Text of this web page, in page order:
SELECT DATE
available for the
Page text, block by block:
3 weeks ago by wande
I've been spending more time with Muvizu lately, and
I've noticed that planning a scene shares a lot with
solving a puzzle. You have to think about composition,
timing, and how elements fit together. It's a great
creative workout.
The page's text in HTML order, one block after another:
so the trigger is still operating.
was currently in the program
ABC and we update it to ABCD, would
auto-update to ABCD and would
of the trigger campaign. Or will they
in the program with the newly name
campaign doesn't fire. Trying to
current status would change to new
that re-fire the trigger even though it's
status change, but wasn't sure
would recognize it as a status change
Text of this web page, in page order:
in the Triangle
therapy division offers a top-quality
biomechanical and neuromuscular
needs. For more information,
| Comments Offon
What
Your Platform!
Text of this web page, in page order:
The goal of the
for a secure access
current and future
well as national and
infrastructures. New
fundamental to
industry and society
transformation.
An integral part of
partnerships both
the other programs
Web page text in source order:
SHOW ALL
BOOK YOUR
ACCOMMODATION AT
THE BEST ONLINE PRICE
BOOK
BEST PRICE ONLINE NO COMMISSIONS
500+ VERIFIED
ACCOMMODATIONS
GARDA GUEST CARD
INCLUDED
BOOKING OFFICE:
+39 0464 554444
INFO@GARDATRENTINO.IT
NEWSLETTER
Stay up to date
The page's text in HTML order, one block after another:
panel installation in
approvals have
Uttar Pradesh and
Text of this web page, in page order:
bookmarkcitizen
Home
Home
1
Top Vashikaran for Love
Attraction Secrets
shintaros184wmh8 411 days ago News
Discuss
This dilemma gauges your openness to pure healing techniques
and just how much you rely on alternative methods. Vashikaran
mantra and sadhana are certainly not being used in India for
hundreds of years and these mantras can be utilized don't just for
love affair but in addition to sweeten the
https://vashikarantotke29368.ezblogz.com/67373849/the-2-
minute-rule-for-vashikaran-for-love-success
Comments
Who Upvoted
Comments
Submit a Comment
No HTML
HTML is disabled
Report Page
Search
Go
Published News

=-=-=

# TASK DESCRIPTION
Lines from the one containing "Web page text" through the last line of the records, both included, are the only ones to print, each exactly as it is.

# SOLVED EXERCISE
Web page text in source order:
SHOW ALL
BOOK YOUR
ACCOMMODATION AT
THE BEST ONLINE PRICE
BOOK
BEST PRICE ONLINE NO COMMISSIONS
500+ VERIFIED
ACCOMMODATIONS
GARDA GUEST CARD
INCLUDED
BOOKING OFFICE:
+39 0464 554444
INFO@GARDATRENTINO.IT
NEWSLETTER
Stay up to date
The page's text in HTML order, one block after another:
panel installation in
approvals have
Uttar Pradesh and
Text of this web page, in page order:
bookmarkcitizen
Home
Home
1
Top Vashikaran for Love
Attraction Secrets
shintaros184wmh8 411 days ago News
Discuss
This dilemma gauges your openness to pure healing techniques
and just how much you rely on alternative methods. Vashikaran
mantra and sadhana are certainly not being used in India for
hundreds of years and these mantras can be utilized don't just for
love affair but in addition to sweeten the
https://vashikarantotke29368.ezblogz.com/67373849/the-2-
minute-rule-for-vashikaran-for-love-success
Comments
Who Upvoted
Comments
Submit a Comment
No HTML
HTML is disabled
Report Page
Search
Go
Published News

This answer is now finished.